ADR-047: Generic Reconciliation Framework with Per-Type Managers¶
| Attribute | Value |
|---|---|
| Status | Proposed |
| Date | 2026-06-12 |
| Deciders | Architecture Team |
| Extends | ADR-036, ADR-038 (Step Handler Registry / Reconciler Decomposition) |
| Related ADRs | ADR-001, ADR-005, ADR-043 (Startup Reconciliation), ADR-045, ADR-046 |
1. Context¶
ADR-038 decomposed the lablet-controller reconciler into per-step handler modules, but the
reconcile loop is still bespoke to LabletSession. With the generalized tree (ADR-036 §2.6),
we now reconcile four resource kinds (Session, SessionPart, PodInstance, Host) across
three services (CPA, controllers, worker-controller). Re-implementing observe/diff/act/record
per kind would duplicate logic and drift in behaviour (retry, failure escalation, history,
status propagation).
We want one control-loop implementation and a small, well-defined extension point per kind — the Kubernetes controller-runtime model.
2. Decision¶
2.1 One generic loop, per-type managers¶
Define a generic reconcile loop in lcm_core:
Each resource kind registers a per-type manager implementing a narrow interface:
class ResourceManager(Protocol):
resource_type: str
async def observe(self, resource_id: str) -> ResourceView: ...

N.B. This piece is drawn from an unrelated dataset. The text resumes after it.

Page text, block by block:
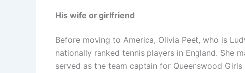
His wife or girlfriend
Before moving to America, Olivia Peet, who is
nationally ranked tennis players in England. She
served as the team captain for Queenswood

async def reconcile(self, view: ResourceView) -> ReconcileResult: ...
The loop owns: scheduling ticks, loading the resource (+ children), invoking the manager,
persisting StateTransitions, bounded-retry accounting, and failure escalation. The manager
owns only the kind-specific decision of what action converges this resource.
sequenceDiagram
autonumber
participant Op as Operator / Scheduler
participant Loop as Generic Reconcile Loop
participant Mgr as Per-Type Manager
participant Store as Resource Store
participant Infra as Adapter / SE
Op->>Store: set desired_status (intent)
loop every reconcile tick
Loop->>Store: observe (load resource + children)

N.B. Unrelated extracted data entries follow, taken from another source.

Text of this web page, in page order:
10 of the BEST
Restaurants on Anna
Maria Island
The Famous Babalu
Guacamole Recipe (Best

Loop->>Mgr: reconcile(resource)
Mgr->>Mgr: diff(desired_status, status)
alt converged
Mgr-->>Loop: no-op
else action needed
Mgr->>Infra: act (provision / phase step / teardown)
Infra-->>Mgr: result
Mgr->>Store: record StateTransition + update status
Mgr->>Store: cascade desired_status to children
end
end
Store-->>Op: status bubbles up (SSE)
2.2 Manager registry and ownership¶
| Manager | Resource kind | Home service |
|---|---|---|
| Session manager | Session |
CPA |
| Part manager | SessionPart |
CPA |
| Pod manager | PodInstance |
controllers |
| Host manager | Host / Worker |
worker-controller |
The Session and Part managers also drive content automation by transitioning workflow
phases (submit an SE job, await the result CloudEvent — ADR-044).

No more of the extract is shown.